Wrapping paper-like spacecraft might one day collect junk and throw it into Earth’s atmospheric shredder

NASA has awarded a second round of funding for an experimental project aimed at curbing ‘space pollution’. The project involves deploying a swarm of ultra-thin sheets, only 10-microns in thickness, to wrap around the debris. Eventually, the craft and collected trash crash into Earth’s atmosphere where they’re thermally disintegrated.


What the Brane junk janitor might look like. Credit: Credit: Siegfried Janson/NASA.

The spacefill

Where humans go, trash is never far away. You’ll find human-sourced litter in the deep Amazon jungle or on Antarctica’s frozen coasts. Space is no exception with at least 500,000 pieces of junk — not counting the millions of micro-sized objects like paint flecks — whizzing past at more than 17,500 miles per hour around the planet’s orbit. This is a growing problem because space junk begets more junk after they crash into each other, splattering into smithereens.

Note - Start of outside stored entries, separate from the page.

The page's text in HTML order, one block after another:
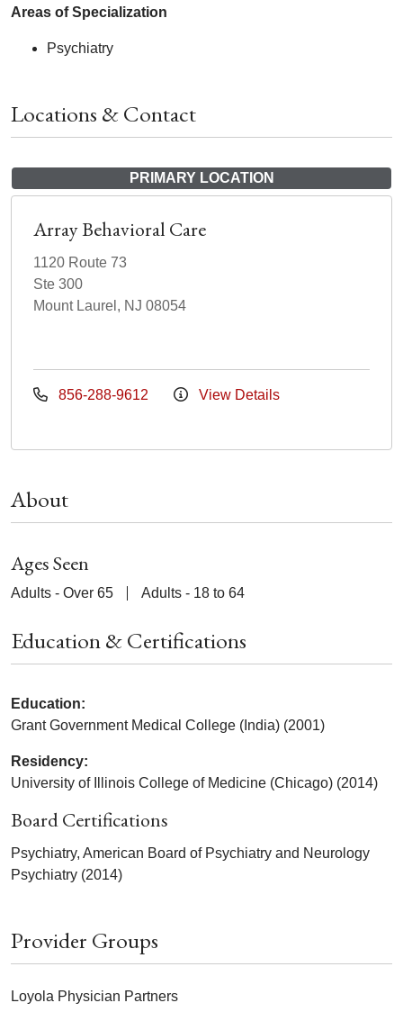
Areas of Specialization
Psychiatry
Locations & Contact
PRIMARY LOCATION
Array Behavioral Care
1120 Route 73
Ste 300
Mount Laurel, NJ 08054
856-288-9612 View Details
About
Ages Seen
Adults - Over 65 Adults - 18 to 64
Education & Certifications
Education:
Grant Government Medical College (India) (2001)
Residency:
University of Illinois College of Medicine (Chicago) (2014)
Board Certifications
Psychiatry, American Board of Psychiatry and Neurology
Psychiatry (2014)
Provider Groups
Loyola Physician Partners

Space junk is such a pain in the thruster because even people’s lives are at stake. Astronauts manning the International Space Station were put on high alert and ordered to take to their escape pods more than once because of the risk of crashing with debris. Some scientists have warned that if nothing is done to address the issue fast, Earth’s orbit might be so clogged that we won’t be able to viably launch anything beyond it anymore. Thought Saturn’s rings look cool? We aren’t that far off from inadvertently forming our own set.

This isn't a crack on car's windshield, but 7-mm chip in diameter in one of the windows of the ISS' Cupola -- the dreamy vantage point which astronauts use to take amazing pictures. It was caused by "possibly a paint flake or small metal fragment no bigger than a few thousandths of a millimetre across," writes the ESA.

This isn’t a crack on car’s windshield, but 7-mm chip in diameter in one of the windows of the ISS’ Cupola — the dreamy vantage point which astronauts use to take amazing pictures. It was caused by “possibly a paint flake or small metal fragment no bigger than a few thousandths of a millimetre across,” writes the ESA.

So what can we do?

In 2012, Swiss scientists launched a pilot program called the CleanSpace One which is basically a ‘space janitor’. The function of the satellite is to track and offset debris so that their trajectory puts them on a collision course with Earth’s atmosphere. Japan has a mission called Kounotori 6 which can tether space junk with electromagnetic forces. Astroscale, a Japanese startup, plans is to launch a satellite called ELSA-1 that will track debris and stick to it with glue. Other ideas are even wilder, like using lasers to vaporize the surfaces of small pieces and force them down. None of these ideas have left the drawing board.

Out of all the proposed projects so far though, the Brane Craft designed by Aerospace Corporation might take the cake. It’s such an audacious project that you have to wonder what its engineers eat for breakfast. But is it crazy enough to work? You be the judge.

Each Brane is one yard across (0.91 meters) and thinner than half the width of a human hair. But inside it, not only does Aerospace Corp. want to embed ultrathin solar panels, but also electronics and propellant, sandwiched in between two sheets.

Being extremely thin is the crux of this type of solution. You want to deploy a whole swarm — hundreds maybe thousands — and set them loose on the hunt for junk.

At the same time, the Brane design needs to overcome numerous challenges. Though thin and flexible, this super-tech wrapping sheet needs to be almost bullet proof to withstand collisions with micro-sized debris which impact with high kinetic energy. Otherwise — you’ve guessed it — we just end up with more junk.

Another challenge is radiation. Though each Brane should operate for a short while with a hunt and destroy mindset, its electronics need to be resilient enough to maintain comm-links and microprocessor viability. Aerospace Corp. is building each Brane out of multiple segments so if one component is damaged by radiation or tiny junk, the craft is still operational.

In its final form, one Brane craft should be capable of pulling most objects weighing 0.9 kilograms (2 pounds) or less into Earth’s atmosphere. That’s if this project ever leaves the drawing board in the first place. NASA’s Innovative Advanced Concepts program is less about strict deadlines and more about experimenting with technology.

At the end of the day, even if the Brane is a total failure, there are good reasons to believe the technology could be helpful, at least in some places. For instance, what NASA learns from experimenting with Brane crafts could one day make satellites a lot lighter and hence cheaper to launch. Yes, more space junk! It just never stops, sorry.